TW: Well, we're kidding ourselves if we think that jazz exists purely as a sonic form. All music exists within culture and there is an explicit relationship between the sounds we hear and the writings about jazz, the visual imagery, and so on. As we found with Rhythm Changes too in the study of European jazz there's all sorts of language that people use; the way people present images of landscapes or whatever it might be, they are encouraging a relationship between what we see and what we read and what we hear.
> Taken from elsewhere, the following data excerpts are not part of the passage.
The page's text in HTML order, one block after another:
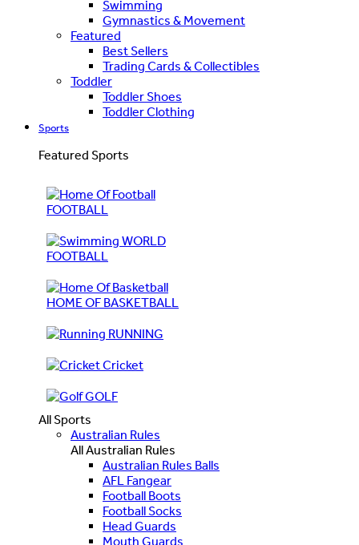
Swimming
Gymnastics & Movement
Featured
Best Sellers
Trading Cards & Collectibles
Toddler
Toddler Shoes
Toddler Clothing
Sports
Featured Sports
FOOTBALL
WORLD
FOOTBALL
HOME OF BASKETBALL
RUNNING
Cricket
GOLF
All Sports
Australian Rules
All Australian Rules
Australian Rules Balls
AFL Fangear
Football Boots
Football Socks
Head Guards
Mouth Guards
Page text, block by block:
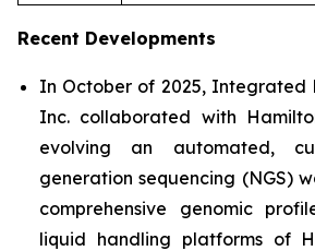
Recent Developments
In October of 2025, Integrated
Inc. collaborated with
evolving an automated,
generation sequencing (NGS)
comprehensive genomic
liquid handling platforms of
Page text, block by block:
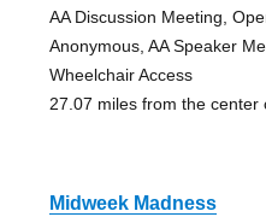
AA Discussion Meeting,
Anonymous, AA Speaker
Wheelchair Access
27.07 miles from the center
Midweek Madness
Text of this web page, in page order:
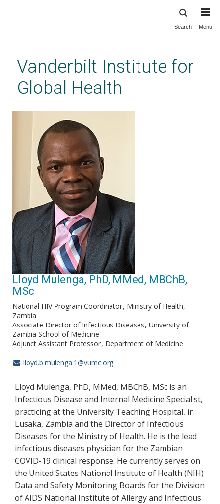
content
Search Menu
Vanderbilt Institute for
Global Health
Lloyd Mulenga, PhD, MMed, MBChB,
MSc
National HIV Program Coordinator Ministry of Health,
Zambia
Associate Director of Infectious Diseases University of
Zambia School of Medicine
Adjunct Assistant Professor Department of Medicine
lloyd.b.mulenga.1@vumc.org
Lloyd Mulenga, PhD, MMed, MBChB, MSc is an
Infectious Disease and Internal Medicine Specialist,
practicing at the University Teaching Hospital, in
Lusaka, Zambia and the Director of Infectious
Diseases for the Ministry of Health. He is the lead
infectious diseases physician for the Zambian
COVID-19 clinical response. He currently serves on
the United States National Institute of Health (NIH)
Data and Safety Monitoring Boards for the Division
of AIDS National Institute of Allergy and Infectious
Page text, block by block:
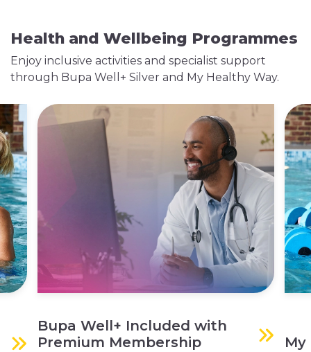
Health and Wellbeing Programmes
Enjoy inclusive activities and specialist support
through Bupa Well+ Silver and My Healthy Way.
Bupa Well+ Included with
Premium Membership
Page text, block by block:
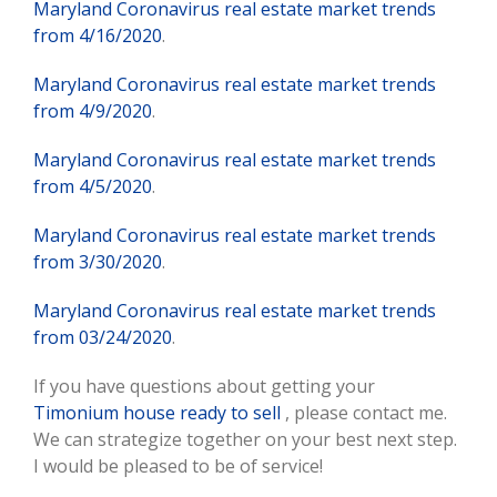
Maryland Coronavirus real estate market trends
from 4/16/2020.
Maryland Coronavirus real estate market trends
from 4/9/2020.
Maryland Coronavirus real estate market trends
from 4/5/2020.
Maryland Coronavirus real estate market trends
from 3/30/2020.
Maryland Coronavirus real estate market trends
from 03/24/2020.
If you have questions about getting your
Timonium house ready to sell , please contact me.
We can strategize together on your best next step.
I would be pleased to be of service!
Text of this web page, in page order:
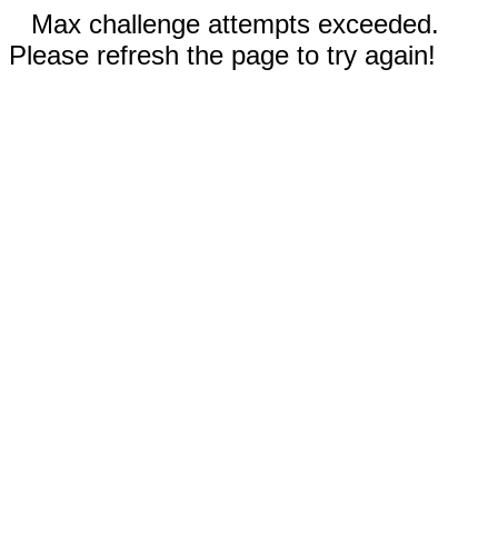
Max challenge attempts exceeded.
Please refresh the page to try again!
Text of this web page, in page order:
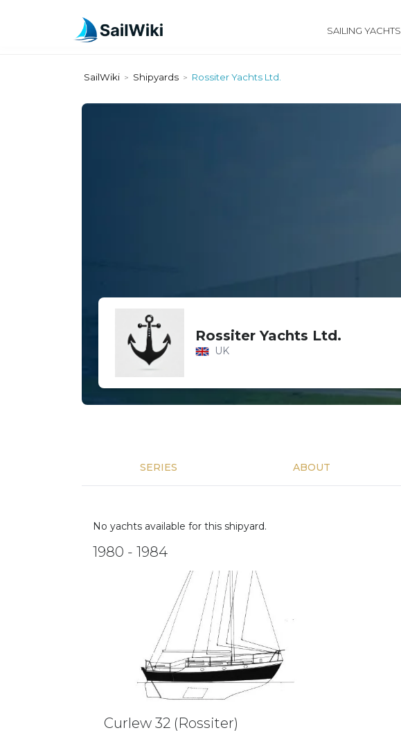
SAILING YACHTS
SailWiki > Shipyards > Rossiter Yachts Ltd.
Rossiter Yachts Ltd.
UK
SERIES ABOUT
No yachts available for this shipyard.
1980 - 1984
Curlew 32 (Rossiter)
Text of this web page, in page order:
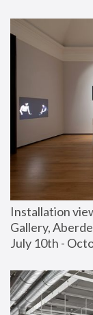
Installation
Gallery,
July 10th -
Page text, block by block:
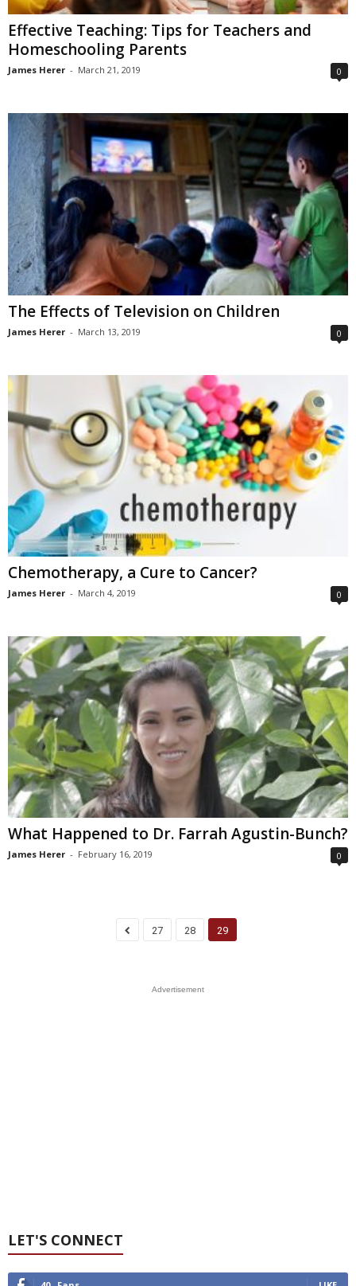
Effective Teaching: Tips for Teachers and
Homeschooling Parents
James Herer - March 21, 2019 0
The Effects of Television on Children
James Herer - March 13, 2019 0
Chemotherapy, a Cure to Cancer?
James Herer - March 4, 2019 0
What Happened to Dr. Farrah Agustin-Bunch?
James Herer - February 16, 2019 0
27 28 29
Advertisement
LET'S CONNECT
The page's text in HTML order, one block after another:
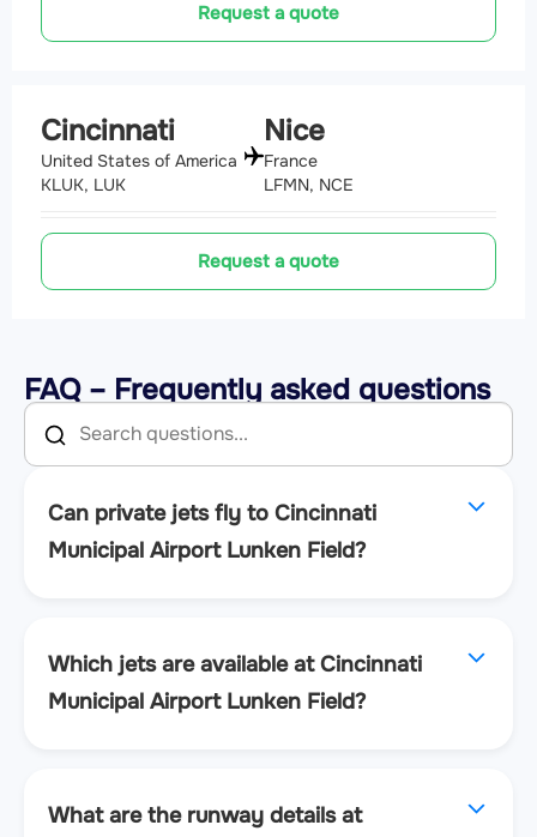
Request a quote
Cincinnati
United States of America
KLUK, LUK
Nice
France
LFMN, NCE
Request a quote
FAQ – Frequently asked questions
Can private jets fly to Cincinnati
Municipal Airport Lunken Field?
Which jets are available at Cincinnati
Municipal Airport Lunken Field?
What are the runway details at
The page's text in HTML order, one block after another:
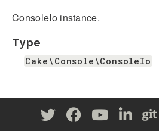
ConsoleIo instance.
Type
Cake\Console\ConsoleIo
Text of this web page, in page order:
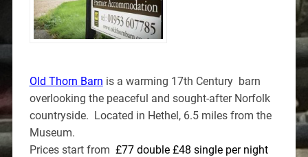
Old Thorn Barn is a warming 17th Century barn
overlooking the peaceful and sought-after Norfolk
countryside. Located in Hethel, 6.5 miles from the
Museum.
Prices start from £77 double £48 single per night
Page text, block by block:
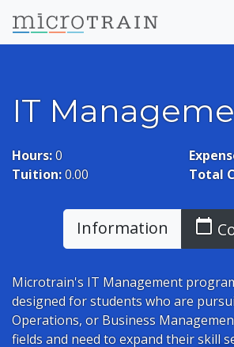
IT
Hours:0
Tuition:0.00
Total
Information calendar_today
Microtrain's IT Management
designed for students who are
Operations, or Business
fields and need to expand their skill
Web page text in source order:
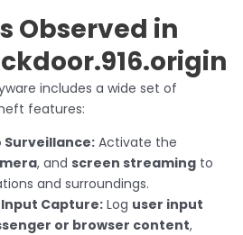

From a stereotypical point of view this might be everything from thinking about jazz as a vehicle for reaching spiritual heights or a means of escape. Think about those reflective shots of [John] Coltrane or you think of the stained glass windows of the iconic Church of John Coltrane, or ECM and its album covers, showing photographs of the fjords, and so on, they encourage an identification that goes beyond the purely sonic. At the end of the day this happens with all music, it's not just with jazz. However, jazz works particularly well visually. In my book, I drew reference to Blue Note covers from the 1950s, which were particularly beautiful, well constructed and stylized.